Records excerpted from a collection:

--------------------------------

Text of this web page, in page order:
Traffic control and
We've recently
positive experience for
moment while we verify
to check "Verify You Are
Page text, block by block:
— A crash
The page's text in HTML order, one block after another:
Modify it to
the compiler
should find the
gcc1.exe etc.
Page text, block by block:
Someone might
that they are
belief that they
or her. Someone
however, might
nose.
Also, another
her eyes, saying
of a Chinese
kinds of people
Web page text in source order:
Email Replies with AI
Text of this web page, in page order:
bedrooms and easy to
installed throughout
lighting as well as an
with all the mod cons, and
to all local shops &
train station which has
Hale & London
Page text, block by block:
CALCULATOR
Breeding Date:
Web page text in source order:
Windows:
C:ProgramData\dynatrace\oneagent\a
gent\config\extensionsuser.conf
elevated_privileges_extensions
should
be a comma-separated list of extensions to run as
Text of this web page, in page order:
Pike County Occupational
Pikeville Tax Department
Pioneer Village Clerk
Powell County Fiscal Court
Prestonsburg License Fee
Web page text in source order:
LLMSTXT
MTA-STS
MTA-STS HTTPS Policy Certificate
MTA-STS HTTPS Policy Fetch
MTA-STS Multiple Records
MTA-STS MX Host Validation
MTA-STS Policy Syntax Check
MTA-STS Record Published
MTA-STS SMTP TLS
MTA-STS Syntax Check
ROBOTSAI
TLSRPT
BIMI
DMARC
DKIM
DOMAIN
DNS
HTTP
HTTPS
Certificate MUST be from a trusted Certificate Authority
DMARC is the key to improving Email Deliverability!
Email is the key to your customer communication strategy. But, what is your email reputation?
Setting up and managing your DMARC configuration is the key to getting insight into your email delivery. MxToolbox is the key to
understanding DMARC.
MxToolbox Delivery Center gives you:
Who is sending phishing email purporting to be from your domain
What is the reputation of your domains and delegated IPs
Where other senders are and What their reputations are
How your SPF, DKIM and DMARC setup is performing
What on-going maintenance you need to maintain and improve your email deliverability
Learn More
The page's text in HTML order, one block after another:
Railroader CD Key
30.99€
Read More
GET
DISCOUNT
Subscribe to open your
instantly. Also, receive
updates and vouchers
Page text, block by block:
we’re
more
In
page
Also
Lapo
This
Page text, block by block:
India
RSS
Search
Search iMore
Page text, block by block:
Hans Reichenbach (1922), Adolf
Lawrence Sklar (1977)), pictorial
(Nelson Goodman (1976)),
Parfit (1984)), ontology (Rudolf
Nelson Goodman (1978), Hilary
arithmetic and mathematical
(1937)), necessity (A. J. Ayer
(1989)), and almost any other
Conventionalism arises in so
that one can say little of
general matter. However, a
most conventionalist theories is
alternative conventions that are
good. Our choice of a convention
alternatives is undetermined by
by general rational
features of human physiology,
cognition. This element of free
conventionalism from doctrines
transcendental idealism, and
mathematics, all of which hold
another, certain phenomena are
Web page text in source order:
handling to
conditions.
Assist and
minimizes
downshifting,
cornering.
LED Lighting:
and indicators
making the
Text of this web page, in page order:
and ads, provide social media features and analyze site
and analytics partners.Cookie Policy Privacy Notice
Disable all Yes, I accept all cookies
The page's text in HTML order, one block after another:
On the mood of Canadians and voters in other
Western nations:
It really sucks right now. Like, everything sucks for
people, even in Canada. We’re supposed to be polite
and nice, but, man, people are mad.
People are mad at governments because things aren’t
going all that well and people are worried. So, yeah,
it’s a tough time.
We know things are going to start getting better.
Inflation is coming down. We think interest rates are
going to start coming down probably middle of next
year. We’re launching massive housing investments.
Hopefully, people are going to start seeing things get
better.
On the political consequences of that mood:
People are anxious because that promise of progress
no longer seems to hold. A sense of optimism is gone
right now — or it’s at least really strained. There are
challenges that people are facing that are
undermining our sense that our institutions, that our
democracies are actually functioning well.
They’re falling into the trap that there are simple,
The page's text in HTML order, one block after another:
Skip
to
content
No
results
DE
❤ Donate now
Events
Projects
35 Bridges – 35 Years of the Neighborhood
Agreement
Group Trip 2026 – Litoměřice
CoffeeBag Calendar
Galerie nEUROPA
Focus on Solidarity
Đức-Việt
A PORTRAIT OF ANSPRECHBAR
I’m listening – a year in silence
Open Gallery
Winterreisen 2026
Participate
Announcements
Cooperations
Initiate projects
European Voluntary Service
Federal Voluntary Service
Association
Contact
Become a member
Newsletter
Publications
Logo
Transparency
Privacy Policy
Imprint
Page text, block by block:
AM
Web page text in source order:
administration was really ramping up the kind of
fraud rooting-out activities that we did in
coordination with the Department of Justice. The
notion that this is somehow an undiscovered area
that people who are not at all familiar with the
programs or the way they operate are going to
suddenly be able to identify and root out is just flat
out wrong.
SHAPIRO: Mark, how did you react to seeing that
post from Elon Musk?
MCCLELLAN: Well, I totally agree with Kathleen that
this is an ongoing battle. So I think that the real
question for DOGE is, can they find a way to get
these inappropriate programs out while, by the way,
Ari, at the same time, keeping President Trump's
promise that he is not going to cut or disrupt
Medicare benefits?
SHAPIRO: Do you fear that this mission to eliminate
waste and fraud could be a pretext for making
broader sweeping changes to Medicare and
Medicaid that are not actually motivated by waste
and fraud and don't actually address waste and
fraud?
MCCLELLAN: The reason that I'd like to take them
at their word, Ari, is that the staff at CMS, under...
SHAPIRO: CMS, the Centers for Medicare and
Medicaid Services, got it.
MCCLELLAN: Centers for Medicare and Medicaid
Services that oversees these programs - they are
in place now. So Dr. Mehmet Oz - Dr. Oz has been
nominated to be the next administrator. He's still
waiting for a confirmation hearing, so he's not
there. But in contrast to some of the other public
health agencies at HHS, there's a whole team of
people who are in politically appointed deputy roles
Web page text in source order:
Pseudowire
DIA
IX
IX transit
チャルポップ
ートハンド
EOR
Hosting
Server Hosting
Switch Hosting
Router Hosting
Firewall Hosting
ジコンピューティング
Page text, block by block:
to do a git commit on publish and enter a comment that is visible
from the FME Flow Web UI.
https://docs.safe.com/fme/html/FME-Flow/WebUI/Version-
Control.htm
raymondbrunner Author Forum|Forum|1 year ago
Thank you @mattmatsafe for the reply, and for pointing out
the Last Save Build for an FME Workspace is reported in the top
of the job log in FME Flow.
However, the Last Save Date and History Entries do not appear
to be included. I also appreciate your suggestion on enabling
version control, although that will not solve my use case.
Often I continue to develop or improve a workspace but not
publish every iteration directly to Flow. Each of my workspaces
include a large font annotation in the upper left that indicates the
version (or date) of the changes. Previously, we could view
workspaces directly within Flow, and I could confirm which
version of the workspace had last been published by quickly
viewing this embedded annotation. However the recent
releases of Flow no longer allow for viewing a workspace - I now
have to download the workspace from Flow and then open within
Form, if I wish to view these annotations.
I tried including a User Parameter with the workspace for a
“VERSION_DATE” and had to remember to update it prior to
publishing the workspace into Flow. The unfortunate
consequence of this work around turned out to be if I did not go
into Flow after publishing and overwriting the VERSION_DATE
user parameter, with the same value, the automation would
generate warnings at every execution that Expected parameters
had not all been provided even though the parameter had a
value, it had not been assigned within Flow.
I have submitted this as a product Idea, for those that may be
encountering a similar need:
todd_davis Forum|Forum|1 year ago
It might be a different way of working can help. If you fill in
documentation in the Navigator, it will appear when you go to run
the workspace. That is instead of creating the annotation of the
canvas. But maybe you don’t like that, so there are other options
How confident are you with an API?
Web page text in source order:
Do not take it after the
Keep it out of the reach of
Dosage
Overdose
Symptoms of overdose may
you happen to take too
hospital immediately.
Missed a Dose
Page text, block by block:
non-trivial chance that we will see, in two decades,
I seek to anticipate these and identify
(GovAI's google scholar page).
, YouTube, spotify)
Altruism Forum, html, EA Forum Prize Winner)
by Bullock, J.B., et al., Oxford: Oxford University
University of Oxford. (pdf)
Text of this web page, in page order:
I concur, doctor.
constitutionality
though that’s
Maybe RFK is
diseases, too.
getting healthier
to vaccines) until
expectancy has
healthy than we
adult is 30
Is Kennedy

--------------------------------

Looking at the entries above, copy out every line in which "think" occurs.

> Solution to this problem:
Inflation is coming down. We think interest rates are
this is an ongoing battle. So I think that the real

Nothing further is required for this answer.